La actual tesis que manejan los sindicatos ‘mayoritarios’ es la que propugna que a mayor desarrollo económico, más empleo. Con este argumento nos intentan convencer de que los trabajadores hemos de contribuir al crecimiento del beneficio empresarial, si es que queremos que haya más ‘trabajo’. Pero esto no es cierto. La realidad es que una buena parte del crecimiento económico, no va a crear puestos de trabajo, sino a suprimirlos. Además, si esa receta se cumpliera, no les harían falta ahora reformas laborales. Pero les hacen falta precisamente para enmascarar lo evidente: aunque los empresarios han aumentado sus beneficios un 29%, el paro sólo ha bajado un 2%. Es decir, esos ingresos se han usado para el provecho de bancos, accionistas y sociedades, o para la inversión en tecnología, pero no en puestos de trabajo. Y aún el número de puestos de trabajo que dicen haber creado, se debe al continuo aumento de flexibilización de las condiciones de trabajo, del estancamiento del salario, de la inmensa baja de las cotizaciones empresariales y de las subvenciones al empleo.

¿Cómo puede soportar la mentalidad liberal y privatizadora de los empresarios y políticos actuales que haya que subvencionar la creación de puestos de trabajo? ¿Cómo pueden acordar eso los sindicatos mientras en cambio, está maldito el subsidio de paro?

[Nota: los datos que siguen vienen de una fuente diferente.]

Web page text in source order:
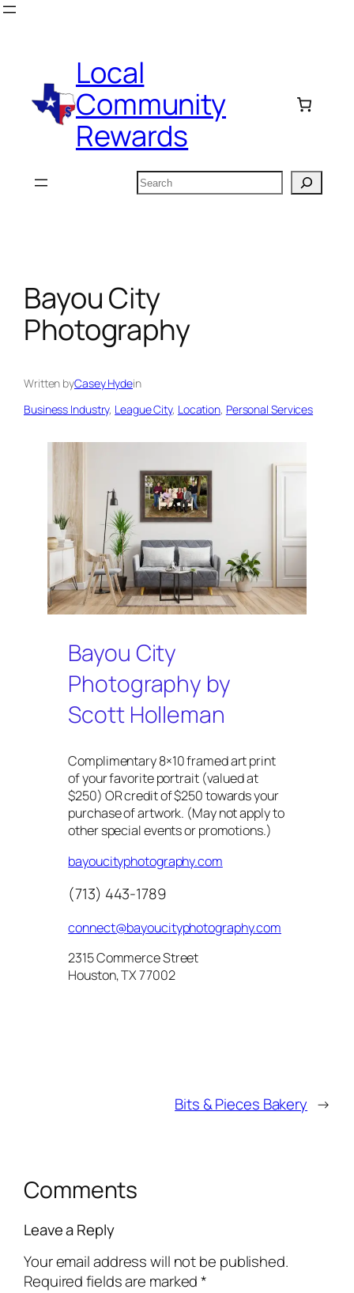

En la negociación actual, UGT y CCOO se centran en reducir la temporalidad de los contratos. Pero si nos fijamos realmente en lo que dicen, no se refieren a eliminar el contrato temporal, ni siquiera en determinados sectores donde no sólo es innecesario, sino que está produciendo muchos muertos. Tan sólo se pretende introducir algún tipo de “causalidad en la contratación”, regular algo en cuanto a la “duración de los sucesivos contratos temporales” o conseguir alguna especie de “garantía de igualdad de trato” según palabras del mismo secretario de acción sindical de UGT. Es decir, nada. Porque ya existe la causalidad en la actual legislación laboral, porque ya está regulada la contratación temporal y prohibida la encadenación fraudulenta de contratos. No se cumple esa legislación; pero eso es culpa precisamente de la parte empresarial, así que no tiene sentido seguir tratando sobre lo mismo. Respecto a la igualdad de trato, ésta no tiene sentido porque si fueran de “igual trato” que los contratos fijos, los temporales no existirían. Este mismo cargo de la UGT alega que sus peticiones se dirigen a conseguir “medidas económicas y de reforma legal en materia de contratación temporal y subcontratación que supriman cualquier ventaja respecto a la contratación indefinida”. Hacer este tipo de peticiones es hacer brindis al sol, en un intento de hacernos creer que realmente se está ‘negociando’ algo. Con el contrato temporal sólo puede hacerse una cosa: eliminarlo. Y con la subcontratación lo único decente es obligar (y después hacer efectivo, que para eso tienen tantos delegados sindicales) a que las condiciones de empleo y salario de los trabajadores de las subcontratas sean idénticas a las de los de la empresa contratante. Si estos sindicatos han aceptado y aceptan la segmentación de los trabajadores, ¿a qué vienen estos cantos de sirena?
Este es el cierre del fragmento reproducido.